(Work instructions) For the listing below, report all lines that hold the word "obaachan".
↓
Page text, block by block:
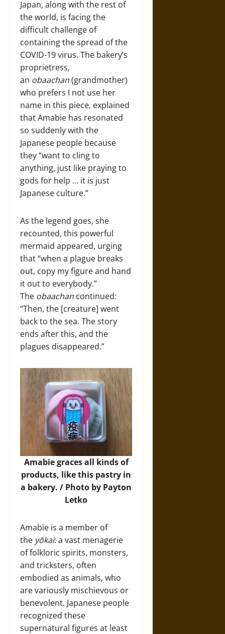
Japan, along with the rest of
the world, is facing the
difficult challenge of
containing the spread of the
COVID-19 virus. The bakery’s
proprietress,
an obaachan(grandmother)
who prefers I not use her
name in this piece, explained
that Amabie has resonated
so suddenly with the
Japanese people because
they “want to cling to
anything, just like praying to
gods for help … it is just
Japanese culture.”
As the legend goes, she
recounted, this powerful
mermaid appeared, urging
that “when a plague breaks
out, copy my figure and hand
it out to everybody.”
The obaachan continued:
“Then, the [creature] went
back to the sea. The story
ends after this, and the
plagues disappeared.”
Amabie graces all kinds of
products, like this pastry in
a bakery. / Photo by Payton
Letko
Amabie is a member of
the yōkai: a vast menagerie
of folkloric spirits, monsters,
and tricksters, often
embodied as animals, who
are variously mischievous or
benevolent. Japanese people
recognized these
supernatural figures at least
↑
(Expected output)
an obaachan(grandmother)
The obaachan continued:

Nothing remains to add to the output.